◆ Saved entries:

****************

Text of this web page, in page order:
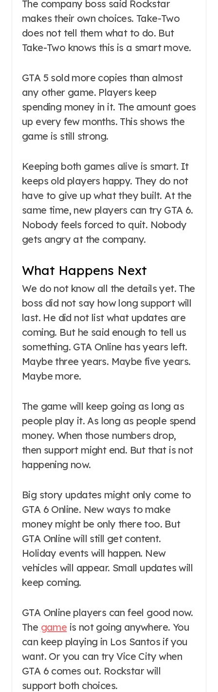
The company boss said Rockstar
makes their own choices. Take-Two
does not tell them what to do. But
Take-Two knows this is a smart move.
GTA 5 sold more copies than almost
any other game. Players keep
spending money in it. The amount goes
up every few months. This shows the
game is still strong.
Keeping both games alive is smart. It
keeps old players happy. They do not
have to give up what they built. At the
same time, new players can try GTA 6.
Nobody feels forced to quit. Nobody
gets angry at the company.
What Happens Next
We do not know all the details yet. The
boss did not say how long support will
last. He did not list what updates are
coming. But he said enough to tell us
something. GTA Online has years left.
Maybe three years. Maybe five years.
Maybe more.
The game will keep going as long as
people play it. As long as people spend
money. When those numbers drop,
then support might end. But that is not
happening now.
Big story updates might only come to
GTA 6 Online. New ways to make
money might be only there too. But
GTA Online will still get content.
Holiday events will happen. New
vehicles will appear. Small updates will
keep coming.
GTA Online players can feel good now.
The game is not going anywhere. You
can keep playing in Los Santos if you
want. Or you can try Vice City when
GTA 6 comes out. Rockstar will
support both choices.
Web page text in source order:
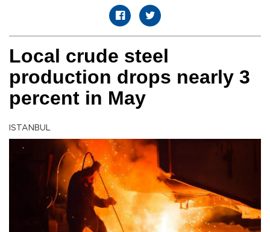
Local crude steel
production drops nearly 3
percent in May
ISTANBUL
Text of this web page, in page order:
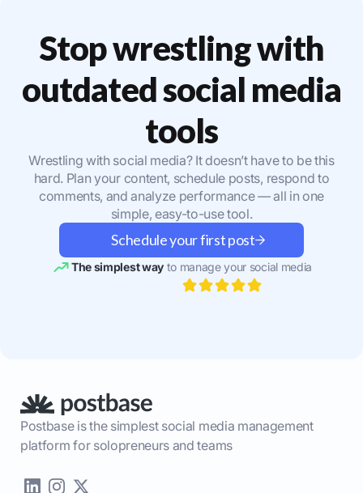
Stop wrestling with
outdated social media
tools
Wrestling with social media? It doesn’t have to be this
hard. Plan your content, schedule posts, respond to
comments, and analyze performance — all in one
simple, easy-to-use tool.
Schedule your first post
The simplest wayto manage your social media
Postbase is the simplest social media management
platform for solopreneurs and teams
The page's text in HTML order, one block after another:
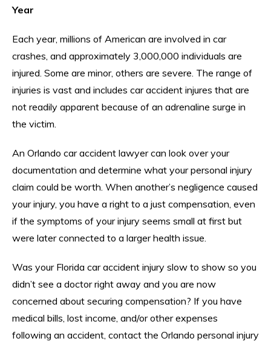
Year
Each year, millions of American are involved in car
crashes, and approximately 3,000,000 individuals are
injured. Some are minor, others are severe. The range of
injuries is vast and includes car accident injures that are
not readily apparent because of an adrenaline surge in
the victim.
An Orlando car accident lawyer can look over your
documentation and determine what your personal injury
claim could be worth. When another’s negligence caused
your injury, you have a right to a just compensation, even
if the symptoms of your injury seems small at first but
were later connected to a larger health issue.
Was your Florida car accident injury slow to show so you
didn’t see a doctor right away and you are now
concerned about securing compensation? If you have
medical bills, lost income, and/or other expenses
following an accident, contact the Orlando personal injury
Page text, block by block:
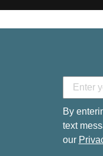
By
text
our
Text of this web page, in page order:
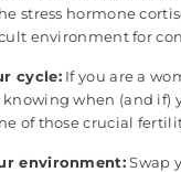
stress hormone
environment for
cycle:If you are a
when (and if)
of those crucial
environment:Swap
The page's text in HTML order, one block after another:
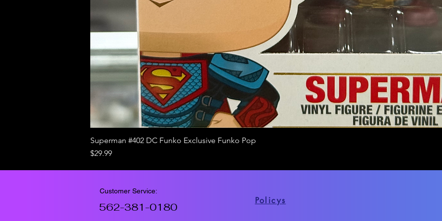
Superman #402 DC Funko Exclusive Funko Pop
Price
$29.99
Customer Service:
562-381-0180
Policys
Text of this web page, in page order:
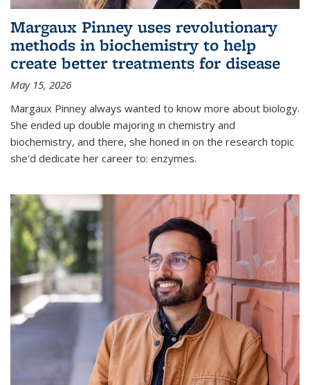
Margaux Pinney uses revolutionary
methods in biochemistry to help
create better treatments for disease
May 15, 2026
Margaux Pinney always wanted to know more about biology.
She ended up double majoring in chemistry and
biochemistry, and there, she honed in on the research topic
she'd dedicate her career to: enzymes.
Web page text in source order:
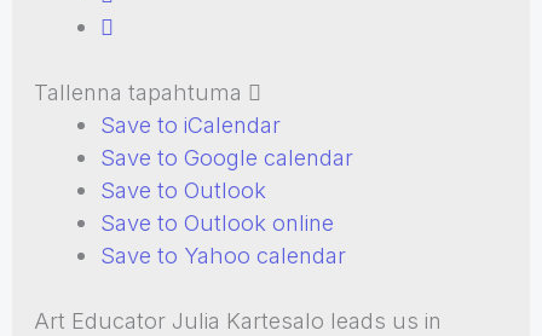
Tallenna tapahtuma
Save to iCalendar
Save to Google calendar
Save to Outlook
Save to Outlook online
Save to Yahoo calendar
Art Educator Julia Kartesalo leads us in
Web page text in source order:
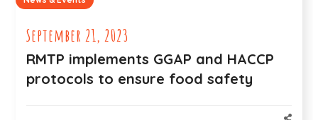
September 21, 2023
RMTP implements GGAP and HACCP
protocols to ensure food safety
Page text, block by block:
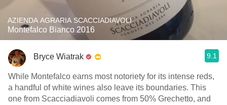
AZIENDA AGRARIA SCACCIADIAVOLI
Montefalco Bianco 2016
Bryce Wiatrak 9.1
While Montefalco earns most notoriety for its intense reds,
a handful of white wines also leave its boundaries. This
one from Scacciadiavoli comes from 50% Grechetto, and
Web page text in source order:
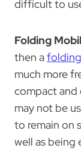
difficult to
Folding
then a
much more
compact and
may not be
to remain on
well as being
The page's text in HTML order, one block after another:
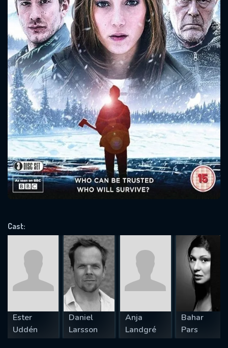
Cast:
Ester
Uddén
Daniel
Larsson
Anja
Landgré
Bahar
Pars
Message successfully sent. We
will take a look.
OK
CONTACT US
Please fill all fields.
SUBJECT IS REQUIRED
VALID EMAIL REQUIRED
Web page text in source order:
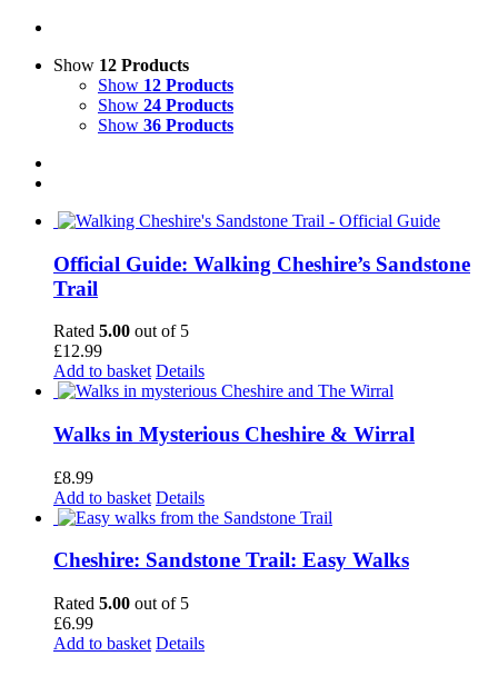
Show 12 Products
Show 12 Products
Show 24 Products
Show 36 Products
Official Guide: Walking Cheshire’s Sandstone
Trail
Rated 5.00 out of 5
£12.99
Add to basket Details
Walks in Mysterious Cheshire & Wirral
£8.99
Add to basket Details
Cheshire: Sandstone Trail: Easy Walks
Rated 5.00 out of 5
£6.99
Add to basket Details
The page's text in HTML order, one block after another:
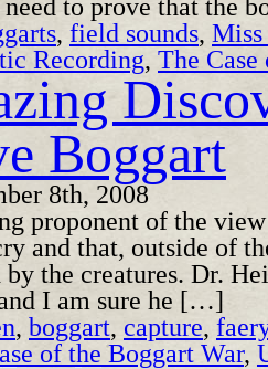
to prove that the
, field sounds,
Recording, The
Boggart
8th, 2008
proponent of the
and that, outside of
by the creatures. Dr.
I am sure he […]
, boggart, capture, faery
of the Boggart War,
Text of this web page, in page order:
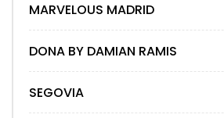
MARVELOUS MADRID
DONA BY DAMIAN RAMIS
SEGOVIA
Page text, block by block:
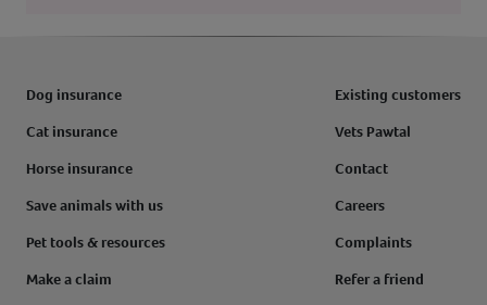
Dog insurance
Cat insurance
Horse insurance
Save animals with us
Pet tools & resources
Make a claim
Existing customers
Vets Pawtal
Contact
Careers
Complaints
Refer a friend

****************

◆ Work required:
Copy the data above line for line, skipping every picture.

◆ Result of this task:
Text of this web page, in page order:
The company boss said Rockstar
makes their own choices. Take-Two
does not tell them what to do. But
Take-Two knows this is a smart move.
GTA 5 sold more copies than almost
any other game. Players keep
spending money in it. The amount goes
up every few months. This shows the
game is still strong.
Keeping both games alive is smart. It
keeps old players happy. They do not
have to give up what they built. At the
same time, new players can try GTA 6.
Nobody feels forced to quit. Nobody
gets angry at the company.
What Happens Next
We do not know all the details yet. The
boss did not say how long support will
last. He did not list what updates are
coming. But he said enough to tell us
something. GTA Online has years left.
Maybe three years. Maybe five years.
Maybe more.
The game will keep going as long as
people play it. As long as people spend
money. When those numbers drop,
then support might end. But that is not
happening now.
Big story updates might only come to
GTA 6 Online. New ways to make
money might be only there too. But
GTA Online will still get content.
Holiday events will happen. New
vehicles will appear. Small updates will
keep coming.
GTA Online players can feel good now.
The game is not going anywhere. You
can keep playing in Los Santos if you
want. Or you can try Vice City when
GTA 6 comes out. Rockstar will
support both choices.
Web page text in source order:
Local crude steel
production drops nearly 3
percent in May
ISTANBUL
Text of this web page, in page order:
Stop wrestling with
outdated social media
tools
Wrestling with social media? It doesn’t have to be this
hard. Plan your content, schedule posts, respond to
comments, and analyze performance — all in one
simple, easy-to-use tool.
Schedule your first post
The simplest wayto manage your social media
Postbase is the simplest social media management
platform for solopreneurs and teams
The page's text in HTML order, one block after another:
Year
Each year, millions of American are involved in car
crashes, and approximately 3,000,000 individuals are
injured. Some are minor, others are severe. The range of
injuries is vast and includes car accident injures that are
not readily apparent because of an adrenaline surge in
the victim.
An Orlando car accident lawyer can look over your
documentation and determine what your personal injury
claim could be worth. When another’s negligence caused
your injury, you have a right to a just compensation, even
if the symptoms of your injury seems small at first but
were later connected to a larger health issue.
Was your Florida car accident injury slow to show so you
didn’t see a doctor right away and you are now
concerned about securing compensation? If you have
medical bills, lost income, and/or other expenses
following an accident, contact the Orlando personal injury
Page text, block by block:
By
text
our
Text of this web page, in page order:
stress hormone
environment for
cycle:If you are a
when (and if)
of those crucial
environment:Swap
The page's text in HTML order, one block after another:
Superman #402 DC Funko Exclusive Funko Pop
Price
$29.99
Customer Service:
562-381-0180
Policys
Text of this web page, in page order:
Margaux Pinney uses revolutionary
methods in biochemistry to help
create better treatments for disease
May 15, 2026
Margaux Pinney always wanted to know more about biology.
She ended up double majoring in chemistry and
biochemistry, and there, she honed in on the research topic
she'd dedicate her career to: enzymes.
Web page text in source order:
Tallenna tapahtuma
Save to iCalendar
Save to Google calendar
Save to Outlook
Save to Outlook online
Save to Yahoo calendar
Art Educator Julia Kartesalo leads us in
Web page text in source order:
September 21, 2023
RMTP implements GGAP and HACCP
protocols to ensure food safety
Page text, block by block:
AZIENDA AGRARIA SCACCIADIAVOLI
Montefalco Bianco 2016
Bryce Wiatrak 9.1
While Montefalco earns most notoriety for its intense reds,
a handful of white wines also leave its boundaries. This
one from Scacciadiavoli comes from 50% Grechetto, and
Web page text in source order:
difficult to
Folding
then a
much more
compact and
may not be
to remain on
well as being
The page's text in HTML order, one block after another:
Cast:
Ester
Uddén
Daniel
Larsson
Anja
Landgré
Bahar
Pars
Message successfully sent. We
will take a look.
OK
CONTACT US
Please fill all fields.
SUBJECT IS REQUIRED
VALID EMAIL REQUIRED
Web page text in source order:
Show 12 Products
Show 12 Products
Show 24 Products
Show 36 Products
Official Guide: Walking Cheshire’s Sandstone
Trail
Rated 5.00 out of 5
£12.99
Add to basket Details
Walks in Mysterious Cheshire & Wirral
£8.99
Add to basket Details
Cheshire: Sandstone Trail: Easy Walks
Rated 5.00 out of 5
£6.99
Add to basket Details
The page's text in HTML order, one block after another:
to prove that the
, field sounds,
Recording, The
Boggart
8th, 2008
proponent of the
and that, outside of
by the creatures. Dr.
I am sure he […]
, boggart, capture, faery
of the Boggart War,
Text of this web page, in page order:
MARVELOUS MADRID
DONA BY DAMIAN RAMIS
SEGOVIA
Page text, block by block:
Dog insurance
Cat insurance
Horse insurance
Save animals with us
Pet tools & resources
Make a claim
Existing customers
Vets Pawtal
Contact
Careers
Complaints
Refer a friend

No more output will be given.